她躺在軟塌上,盯着頂上的輕紗床幔,有風從窗棂吹進來,卷起輕紗,光跟着蕩進來。

阮想想偏了頭望過去,看到立在床側的蕭莫離。

兩人的視線在半空中交彙。

一個冰冷沁骨,一個軟萌可憐。

為了今日計劃,阮想想昨夜裏泡了半個時辰的冷水澡,頗有成效,今日終于發了高燒,攪得秋沁苑上下雞飛狗跳,錦衣衛挨個地去請蕭莫離。

“爹爹來了。”阮想想作勢要起身請安,不指望蕭莫離能貼心地攔她,所以也就是意思一下,然後自個兒摔了回去,敷在額上的冷水帕子滑落,她撿起來放回去。

乖巧懂事得讓人心疼。

冷竹端着藥碗從外面進來,看到站如竹竿的蕭莫離,更加地心疼阮想想了,“小姐,先把藥喝了吧?”

“想想怕苦,想想不要。”阮想想将臉轉向床榻的裏側,小手緊緊地抓住被角,微微發抖,足以見得她有多麽的不安。

冷竹求助地看向了蕭莫離。

蕭莫離撩起袍裾坐上床榻,接過冷竹手裏的藥丸,舀了一大勺遞送到阮想想嘴邊,“喝藥。”

聲線雖然仍是嚴厲和冷峻,但也不難聽出夾雜了一絲關切。

阮想想見好就收,揉着眼睛轉頭過來,乖乖地張嘴喝了藥。

純天然,沒有任何加工的中藥,苦得噴尿。

阮想想夾緊雙腿一哆嗦,眼眶都紅了一圈,帶着哭腔抽了抽鼻子,“爹爹,好苦呀~”

話音未落,下巴就被捏住。蕭莫離将剩下的湯藥一股腦兒給她灌進去。溫熱帶着腥臭的液體滑入喉嚨,阮想想嗆到不行,翻身趴在榻上猛咳不止,一張小臉漲得通紅,眼睛裏噙滿了淚花。

看得冷竹心肝顫,仿若是自己被捅了一刀。

守在院子裏的那幾個錦衣衛也是都快哭了,他們捧在手裏怕摔了含在嘴裏怕化了的小姐,竟然遭如此折磨……

好恨。

但他們打不過那個持劍的!

“爹爹……”阮想想終于緩過來,擡起小臉。

蕭莫離看着她眼角殘留的淚痕,還有濃密的長睫上沾染的淚珠兒,心頭突然生出一種莫名的情愫。

很是陌生,讓人無措。

“爹爹,”阮想想用小胖手将眼淚擦幹淨,雖然蕭莫離全身都寫着莫挨老子,但她還是挪着小屁股靠了過去,小心翼翼地拉了拉他的袖袍,自己受了委屈還要安慰別人,“爹爹是為想想好,想想都知道的,想想一點不苦。”

蕭莫離半天不吱聲,最後也不知道從哪兒掏出兩顆甜蜜餞兒,“吃吧。”

阮想想盯着他手裏的甜蜜餞兒。

……該不是她送過去的那兩顆吧?

這些天蕭莫離都帶在身上?

所以藏哪兒了?

不吃行不行?

阮想想一直沒動。

蕭莫離喂進她嘴裏,指尖擦過她柔軟的唇瓣,他有些尴尬地別過臉,過了會兒又轉過去看她。

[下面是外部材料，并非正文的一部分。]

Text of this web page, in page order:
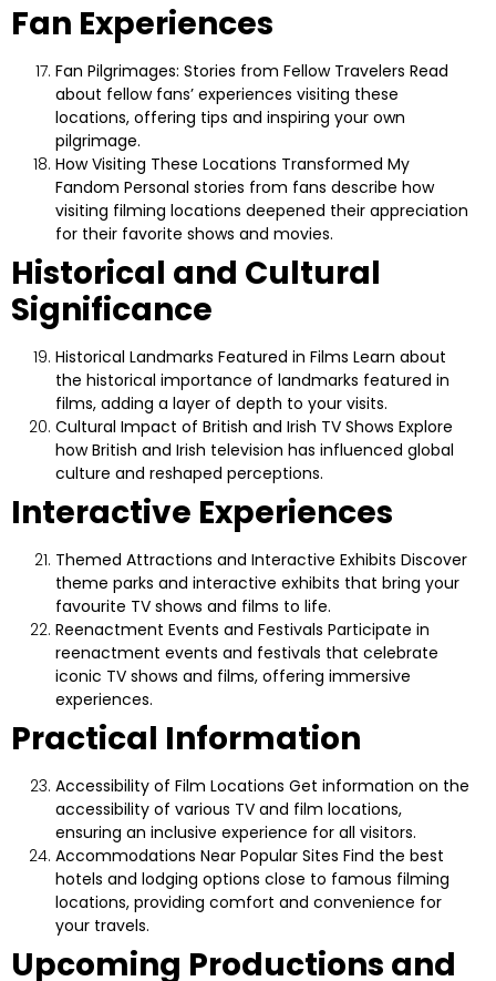
Fan Experiences
Fan Pilgrimages: Stories from Fellow Travelers Read
about fellow fans’ experiences visiting these
locations, offering tips and inspiring your own
pilgrimage.
How Visiting These Locations Transformed My
Fandom Personal stories from fans describe how
visiting filming locations deepened their appreciation
for their favorite shows and movies.
Historical and Cultural
Significance
Historical Landmarks Featured in Films Learn about
the historical importance of landmarks featured in
films, adding a layer of depth to your visits.
Cultural Impact of British and Irish TV Shows Explore
how British and Irish television has influenced global
culture and reshaped perceptions.
Interactive Experiences
Themed Attractions and Interactive Exhibits Discover
theme parks and interactive exhibits that bring your
favourite TV shows and films to life.
Reenactment Events and Festivals Participate in
reenactment events and festivals that celebrate
iconic TV shows and films, offering immersive
experiences.
Practical Information
Accessibility of Film Locations Get information on the
accessibility of various TV and film locations,
ensuring an inclusive experience for all visitors.
Accommodations Near Popular Sites Find the best
hotels and lodging options close to famous filming
locations, providing comfort and convenience for
your travels.
Upcoming Productions and
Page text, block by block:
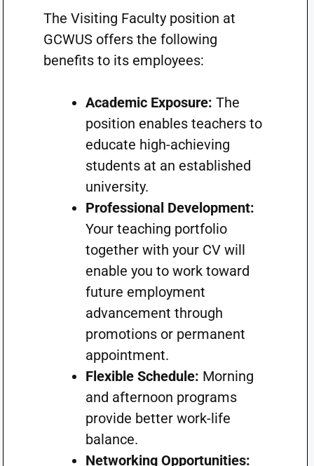
The Visiting Faculty position at
GCWUS offers the following
benefits to its employees:
Academic Exposure: The
position enables teachers to
educate high-achieving
students at an established
university.
Professional Development:
Your teaching portfolio
together with your CV will
enable you to work toward
future employment
advancement through
promotions or permanent
appointment.
Flexible Schedule: Morning
and afternoon programs
provide better work-life
balance.
Networking Opportunities:
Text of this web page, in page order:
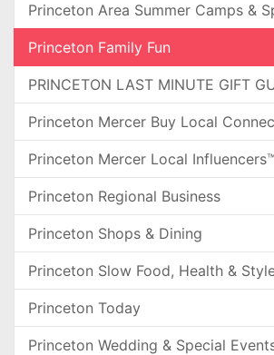
Princeton Area Summer Camps &
Princeton Family Fun
PRINCETON LAST MINUTE GIFT
Princeton Mercer Buy Local
Princeton Mercer Local Influencers™
Princeton Regional Business
Princeton Shops & Dining
Princeton Slow Food, Health &
Princeton Today
Princeton Wedding & Special
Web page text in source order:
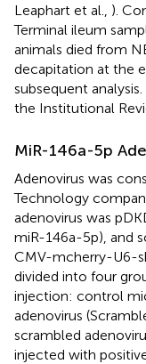
Leaphart et al., ).
Terminal ileum
animals died from
decapitation at the
subsequent
the Institutional
MiR-146a-5p
Adenovirus was
Technology
adenovirus was
miR-146a-5p), and
CMV-mcherry-U6-
divided into four
injection: control
adenovirus
scrambled
injected with
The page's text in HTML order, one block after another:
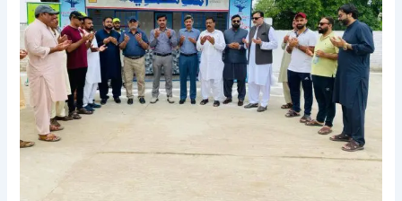
Installs
RO
Plant
in
Jhelum

阮想想認真地吃着甜蜜餞兒,跟小倉鼠一樣蠕動着腮幫子,緊蹙的小眉頭緩緩地舒展開,杏仁眼還蒙着一層水汽,她一笑就瑩亮泛光。

專注的模樣像極了楚昔洛,但又有哪兒好像不大一樣。

“吃完藥好生歇息。”蕭莫離站起身要走。

阮想想立馬撲過去抱住他的大腿,“爹爹留下來陪想想吃午飯好不好?”

或是看在阮想想生病的份上,蕭莫離這次便沒有拒絕,微不可見地點了點頭。

阮想想歡喜地拍了拍小手。

看起來再也正常不過了,卻是她跟蘇淺鸾約定的暗號。

偏室傳來悠揚動聽的簫聲,曲調開頭是歡悅喜慶,猶似波濤駭浪洶湧而來,想來吹簫之人定然豁然向上,可到一半時卻突然轉了音,變得綿軟無力,成了一條涓涓細流,帶着輕風訴說惆惋。